/QA-app

Question-Answering App Over Your Own Data with LLamaindex and ElasticSearch !

Primary LanguageJupyter Notebook

Illustration

Alt text

QA-app

Given a pdf folder consisting of various pdf files, this app deploys elastich search along with LLamaindex and can be used as Question Answering to your documents. Together with FastAPI, one can give query and get response and sources as output. Also can be used by companies as their QA app for their long policy documents to automate customer queiries regarding parental leave and so forth. I would like to hear your comments and feedbacks!

For custom use, you can add your own documents to /pdfs folder. Currently there are two articles added by default

How to Setup and Use the Service Easily

This section details the steps required to set up and run the service locally for development, testing, and deployment using Docker. Follow these instructions to get your environment ready.

Running the Application

To run the application using Docker, follow these steps and make sure you are in the project directory:

  1. Set Your OPENAI_API_KEY:

    • You have to set your OPENAI_API_KEY before running Docker as an environment variable. You can do this by running the following command in the terminal on macOS and Linux (You can use "set" instead of "export" on Windows):
      export OPENAI_API_KEY='your-api-key'
      
  2. Build the Docker Application:

    • Use Docker Compose to build the application. This will read the docker-compose.yml file and set up the necessary Docker containers:
      docker-compose build
      
  3. Start the Application:

    • Once the build is complete, start the application by running:
      docker-compose up
      
    • This command starts all the services defined in your Docker Compose configuration. The application will be running on http://localhost:8000 and you can send queries to the API to try on http://localhost:8000/docs#/default/perform_query_query__post.

Local Development Setup (optional, for DEVs)

  1. Create a Virtual Environment:

    • It's recommended to use a virtual environment to isolate package dependencies. To create a virtual environment, run:
      python3 -m venv venv
      
    • Activate the virtual environment:
      • On Windows:
        .\venv\Scripts\activate
        
      • On macOS and Linux:
        source venv/bin/activate
        
  2. Install Required Packages:

    • Install all the necessary packages using pip. This includes libraries specified in your requirements.txt:
      pip install -r requirements.txt
      
  3. Install Test Dependencies:

    • Ensure that your testing environment is also ready by installing the required packages for testing:
      pip install pytest
      

Running Test Cases defined in e2e_test.py (optional, for DEVs)

To execute tests, first ensure that the Docker containers are up and running. Also make sure you properly followed the steps "Local Development Setup" above to create venv and install requirement files. You can perform the following:

  1. Start Docker Containers:

    • If not already running, start your Docker containers:
      docker-compose up
      
  2. Run Tests:

    • Execute the tests using pytest by running the following command in the terminal while you are in the project directory and the Docker containers are running:
      pytest
      

These steps will help you set up the development environment, run the application, and execute tests efficiently. Adjust the commands according to your specific configurations if necessary.
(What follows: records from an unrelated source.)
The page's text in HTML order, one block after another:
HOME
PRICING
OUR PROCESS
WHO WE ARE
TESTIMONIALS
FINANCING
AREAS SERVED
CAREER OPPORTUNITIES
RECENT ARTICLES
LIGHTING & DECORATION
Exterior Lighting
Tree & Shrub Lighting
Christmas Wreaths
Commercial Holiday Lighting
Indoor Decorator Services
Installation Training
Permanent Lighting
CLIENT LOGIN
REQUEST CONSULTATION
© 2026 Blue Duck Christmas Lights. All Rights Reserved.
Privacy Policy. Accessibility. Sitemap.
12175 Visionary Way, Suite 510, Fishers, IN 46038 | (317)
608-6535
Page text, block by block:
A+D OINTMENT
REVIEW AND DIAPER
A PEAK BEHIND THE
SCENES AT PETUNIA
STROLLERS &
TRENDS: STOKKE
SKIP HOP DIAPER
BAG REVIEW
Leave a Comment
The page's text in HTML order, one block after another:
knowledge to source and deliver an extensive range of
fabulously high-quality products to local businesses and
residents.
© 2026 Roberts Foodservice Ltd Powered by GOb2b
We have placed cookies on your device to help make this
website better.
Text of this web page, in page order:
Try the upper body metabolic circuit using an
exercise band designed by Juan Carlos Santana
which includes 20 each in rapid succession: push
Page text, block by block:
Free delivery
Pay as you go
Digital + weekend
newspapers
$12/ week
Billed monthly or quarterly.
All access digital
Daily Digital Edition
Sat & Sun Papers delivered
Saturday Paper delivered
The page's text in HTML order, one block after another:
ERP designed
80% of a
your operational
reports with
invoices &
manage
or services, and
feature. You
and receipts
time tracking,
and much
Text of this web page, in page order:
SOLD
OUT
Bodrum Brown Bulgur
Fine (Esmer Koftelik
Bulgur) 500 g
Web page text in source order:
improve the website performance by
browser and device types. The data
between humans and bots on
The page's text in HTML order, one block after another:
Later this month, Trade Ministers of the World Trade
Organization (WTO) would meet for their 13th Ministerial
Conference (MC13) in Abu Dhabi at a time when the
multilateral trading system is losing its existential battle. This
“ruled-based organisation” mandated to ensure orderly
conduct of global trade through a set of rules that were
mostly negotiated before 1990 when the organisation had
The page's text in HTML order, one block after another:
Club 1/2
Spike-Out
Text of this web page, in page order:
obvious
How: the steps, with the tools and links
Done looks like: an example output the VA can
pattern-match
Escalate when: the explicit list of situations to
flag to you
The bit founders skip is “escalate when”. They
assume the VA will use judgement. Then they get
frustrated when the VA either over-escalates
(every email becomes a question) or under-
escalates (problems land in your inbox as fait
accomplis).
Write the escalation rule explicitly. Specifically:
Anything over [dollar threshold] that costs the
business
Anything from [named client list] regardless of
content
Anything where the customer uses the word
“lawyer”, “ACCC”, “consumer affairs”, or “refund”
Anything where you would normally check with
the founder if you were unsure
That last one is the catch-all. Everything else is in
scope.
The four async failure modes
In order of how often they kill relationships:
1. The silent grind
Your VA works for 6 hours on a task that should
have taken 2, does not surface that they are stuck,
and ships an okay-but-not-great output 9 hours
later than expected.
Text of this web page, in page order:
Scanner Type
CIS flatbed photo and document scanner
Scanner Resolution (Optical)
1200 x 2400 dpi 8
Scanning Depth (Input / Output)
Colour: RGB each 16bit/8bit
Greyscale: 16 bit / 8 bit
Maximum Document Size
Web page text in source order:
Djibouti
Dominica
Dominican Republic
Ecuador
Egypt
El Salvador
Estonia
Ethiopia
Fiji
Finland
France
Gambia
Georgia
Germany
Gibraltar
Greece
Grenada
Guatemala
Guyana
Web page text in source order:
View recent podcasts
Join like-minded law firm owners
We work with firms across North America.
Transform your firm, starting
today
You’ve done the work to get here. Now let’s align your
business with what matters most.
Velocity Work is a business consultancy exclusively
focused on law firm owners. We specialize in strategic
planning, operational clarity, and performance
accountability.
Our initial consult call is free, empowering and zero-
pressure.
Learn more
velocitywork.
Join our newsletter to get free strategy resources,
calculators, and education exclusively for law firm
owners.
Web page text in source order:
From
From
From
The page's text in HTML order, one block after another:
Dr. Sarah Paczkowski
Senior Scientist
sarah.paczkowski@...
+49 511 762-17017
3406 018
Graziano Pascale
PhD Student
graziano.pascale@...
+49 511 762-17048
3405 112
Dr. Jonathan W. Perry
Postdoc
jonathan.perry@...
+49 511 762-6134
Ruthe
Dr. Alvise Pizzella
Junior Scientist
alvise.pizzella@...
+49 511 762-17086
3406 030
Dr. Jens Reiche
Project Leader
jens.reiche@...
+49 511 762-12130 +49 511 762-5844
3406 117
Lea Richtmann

Directory Structure (optional)

This section provides an overview of the main directories and files in this repository, explaining how they contribute to the project.

📂 Base Directory

  • app.py: The entry point of the program. Contains the main functionalities executed when the project is run via FAST api.
  • IndexManager.py: Contains the IndexManager class with attributes and methods handling index loading, index initialization, creation, query engine creation and formatting output
  • ingest.py: Implements the data ingestion part from pdfs into llamaindex nodes
  • index.py: Takes the generated nodes and setup a Elasticsearch vector store and assemble a query engine of llamaindex.
  • querying.py: Takes a query and generates a response.
  • evaluate.py: Generates synthetic data out of document nodes for model evaluation via RelevancyEvaluator.
  • e2e_test.py: contains methods for end-to-end test cases covering different possible scenarious while taking user queries etc.
  • config.py: contains the configuration variables for the model.

📂 /Documentation

  • Description: Includes a single pdf file that explains the experiments and the final solution method.

📂 /pdfs

  • Description: Includes data files (which are shared pdf files) used in the project.

📂 /experiments

  • Description: Includes py notebooks that come with 2-3 different solutions for the QA task. The file semanticChunker.ipynb is the final solution method. The details were explained in experiments.pdf

📂 /manual-test

  • Description: Contains index checker and loader files that implement the main pipeline with hardcoded variables.

📂 /results

  • Description: It only includes raw results of RelevancyEvaluator of the final method/solution (semanticChunker)

📄 README.md

  • Description: Provides an overview of the project, installation instructions, and usage examples.

📄 .gitignore

  • Description: Specifies intentionally untracked files to ignore.